14. Agent Communication

Chapter 14 of 24 · 20 min

Communication patterns determine how agents share state, coordinate actions, and handle partial failure. Getting this wrong creates systems that work in testing and fail catastrophically in production.

Direct Messaging vs. Message Broker

Direct messaging (agent-to-agent) offers low latency but creates tight coupling. Message brokers decouple agents but introduce eventual consistency headaches.

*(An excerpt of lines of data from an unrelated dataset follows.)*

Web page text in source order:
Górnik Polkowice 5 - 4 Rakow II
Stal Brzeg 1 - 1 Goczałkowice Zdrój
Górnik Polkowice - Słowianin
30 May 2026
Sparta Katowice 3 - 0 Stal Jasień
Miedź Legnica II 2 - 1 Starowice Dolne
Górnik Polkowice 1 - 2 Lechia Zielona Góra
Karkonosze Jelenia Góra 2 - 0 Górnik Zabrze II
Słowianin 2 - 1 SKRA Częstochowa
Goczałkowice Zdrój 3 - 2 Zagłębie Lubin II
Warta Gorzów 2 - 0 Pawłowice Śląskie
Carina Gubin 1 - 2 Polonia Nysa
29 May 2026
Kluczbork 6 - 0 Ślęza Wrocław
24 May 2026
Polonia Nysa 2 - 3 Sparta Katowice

For most production systems, start with a message broker:

import asyncio
from dataclasses import dataclass
from typing import Any
import json

@dataclass
class AgentMessage:
    sender: str
    recipient: str | None  # None means broadcast
    content: dict[str, Any]
    message_type: str
    reply_to: str | None = None
    correlation_id: str | None = None

class InMemoryMessageBus:
    def __init__(self):
        self.subscribers: dict[str, asyncio.Queue] = {}
        self.default_queue: asyncio.Queue = asyncio.Queue()
    
    async def subscribe(self, agent_id: str) -> asyncio.Queue:
        queue: asyncio.Queue[AgentMessage] = asyncio.Queue()
        self.subscribers[agent_id] = queue
        return queue
    
    async def publish(self, message: AgentMessage):
        if message.recipient and message.recipient in self.subscribers:
            await self.subscribers[message.recipient].put(message)
        else:
            # Broadcast to all subscribers
            for queue in self.subscribers.values():
                await queue.put(message)

The Shared Nothing Problem

Agents that share memory through global state cause intermittent failures that are nearly impossible to reproduce. Each agent should own its state and communicate through messages only.

Serialization Pitfalls

Messages must survive process restarts. This means JSON serialization, not pickle:

# Bad: pickle fails across Python versions and is a security risk
import pickle
data = pickle.dumps(message)

# Good: JSON survives process boundaries
data = json.dumps(asdict(message), default=str)

Backpressure Handling

Unbounded queues cause memory exhaustion when producers outpace consumers. Implement backpressure explicitly:

async def publish_with_backpressure(self, message: AgentMessage, max_queue_size: int = 1000):
    queue_size = self.subscribers[message.recipient].qsize() if message.recipient in self.subscribers else 0
    if queue_size > max_queue_size:
        raise BackpressureError(f"Queue for {message.recipient} has {queue_size} pending messages")
    await self.publish(message)
EXERCISE

Modify the message bus to track delivery receipts. Implement a retry mechanism for agents that don't acknowledge within a timeout window.